[[ Data supplied, beginning ]]

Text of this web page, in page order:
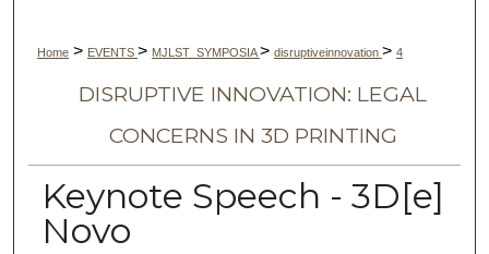
Home > EVENTS > MJLST_SYMPOSIA> disruptiveinnovation > 4
DISRUPTIVE INNOVATION: LEGAL
CONCERNS IN 3D PRINTING
Keynote Speech - 3D[e]
Novo
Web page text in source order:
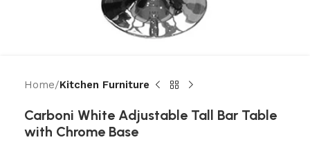
Home Kitchen Furniture
Carboni White Adjustable Tall Bar Table
with Chrome Base
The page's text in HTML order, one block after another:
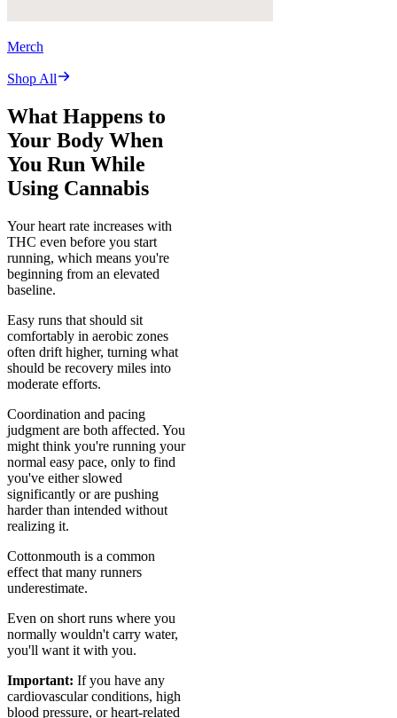
Merch
Shop All
What Happens to
Your Body When
You Run While
Using Cannabis
Your heart rate increases with
THC even before you start
running, which means you're
beginning from an elevated
baseline.
Easy runs that should sit
comfortably in aerobic zones
often drift higher, turning what
should be recovery miles into
moderate efforts.
Coordination and pacing
judgment are both affected. You
might think you're running your
normal easy pace, only to find
you've either slowed
significantly or are pushing
harder than intended without
realizing it.
Cottonmouth is a common
effect that many runners
underestimate.
Even on short runs where you
normally wouldn't carry water,
you'll want it with you.
Important: If you have any
cardiovascular conditions, high
blood pressure, or heart-related
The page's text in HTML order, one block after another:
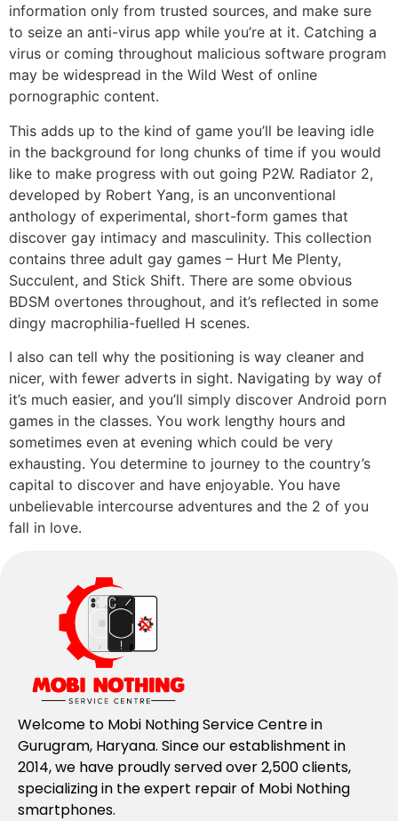
information only from trusted sources, and make sure
to seize an anti-virus app while you’re at it. Catching a
virus or coming throughout malicious software program
may be widespread in the Wild West of online
pornographic content.
This adds up to the kind of game you’ll be leaving idle
in the background for long chunks of time if you would
like to make progress with out going P2W. Radiator 2,
developed by Robert Yang, is an unconventional
anthology of experimental, short-form games that
discover gay intimacy and masculinity. This collection
contains three adult gay games – Hurt Me Plenty,
Succulent, and Stick Shift. There are some obvious
BDSM overtones throughout, and it’s reflected in some
dingy macrophilia-fuelled H scenes.
I also can tell why the positioning is way cleaner and
nicer, with fewer adverts in sight. Navigating by way of
it’s much easier, and you’ll simply discover Android porn
games in the classes. You work lengthy hours and
sometimes even at evening which could be very
exhausting. You determine to journey to the country’s
capital to discover and have enjoyable. You have
unbelievable intercourse adventures and the 2 of you
fall in love.
Welcome to Mobi Nothing Service Centre in
Gurugram, Haryana. Since our establishment in
2014, we have proudly served over 2,500 clients,
specializing in the expert repair of Mobi Nothing
smartphones.
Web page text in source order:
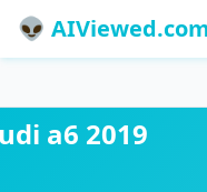
👽
a6 2019
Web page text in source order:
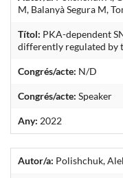
M, Balanyà Segura M,
Títol: PKA-dependent
differently regulated by
Congrés/acte: N/D
Congrés/acte: Speaker
Any: 2022
Autor/a: Polishchuk,
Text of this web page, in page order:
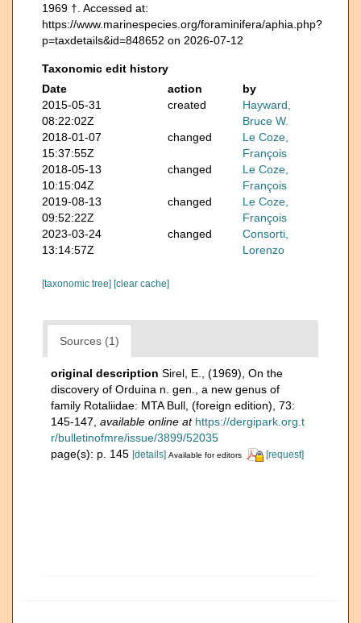
1969 †. Accessed at:
https://www.marinespecies.org/foraminifera/aphia.php?
p=taxdetails&id=848652 on 2026-07-12
Taxonomic edit history
Date
action
by
2015-05-31
08:22:02Z
created
Hayward,
Bruce W.
2018-01-07
15:37:55Z
changed
Le Coze,
François
2018-05-13
10:15:04Z
changed
Le Coze,
François
2019-08-13
09:52:22Z
changed
Le Coze,
François
2023-03-24
13:14:57Z
changed
Consorti,
Lorenzo
[taxonomic tree] [clear cache]
Sources (1)
original description Sirel, E., (1969), On the
discovery of Orduina n. gen., a new genus of
family Rotaliidae: MTA Bull, (foreign edition), 73:
145-147 available online at https://dergipark.org.t
r/bulletinofmre/issue/3899/52035
page(s): p. 145 [details] Available for editors [request]
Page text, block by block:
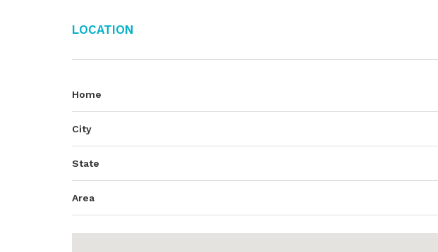
Location
Home
City
State
Area
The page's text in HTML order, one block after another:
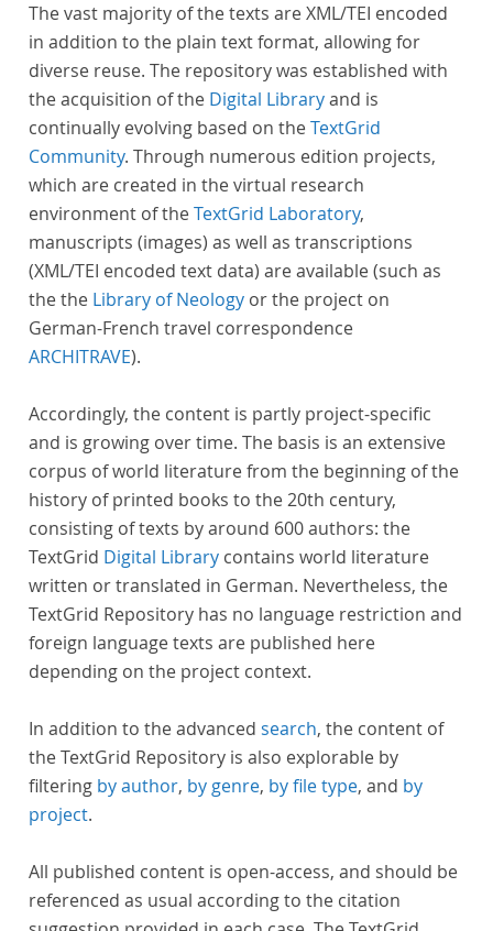
The vast majority of the texts are XML/TEI encoded
in addition to the plain text format, allowing for
diverse reuse. The repository was established with
the acquisition of the Digital Libraryand is
continually evolving based on theTextGrid
Community. Through numerous edition projects,
which are created in the virtual research
environment of theTextGrid Laboratory,
manuscripts (images) as well as transcriptions
(XML/TEI encoded text data) are available (such as
the the Library of Neology or the project on
German-French travel correspondence
ARCHITRAVE).
Accordingly, the content is partly project-specific
and is growing over time. The basis is an extensive
corpus of world literature from the beginning of the
history of printed books to the 20th century,
consisting of texts by around 600 authors: the
TextGrid Digital Library contains world literature
written or translated in German. Nevertheless, the
TextGrid Repository has no language restriction and
foreign language texts are published here
depending on the project context.
In addition to the advanced search, the content of
the TextGrid Repository is also explorable by
filtering by author, by genre, by file type, and by
project.
All published content is open-access, and should be
referenced as usual according to the citation
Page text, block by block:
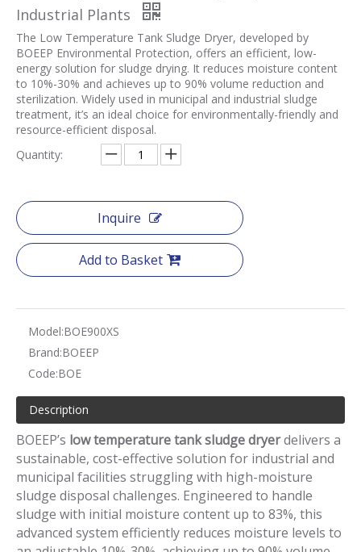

[[ Data supplied, end ]]

About this task: Print nothing except the lines above from the one containing "significantly or are pushing" down to the one containing "to seize an", both included, exactly as written and free of pictures.

Exercise response:
significantly or are pushing
harder than intended without
realizing it.
Cottonmouth is a common
effect that many runners
underestimate.
Even on short runs where you
normally wouldn't carry water,
you'll want it with you.
Important: If you have any
cardiovascular conditions, high
blood pressure, or heart-related
The page's text in HTML order, one block after another:
information only from trusted sources, and make sure
to seize an anti-virus app while you’re at it. Catching a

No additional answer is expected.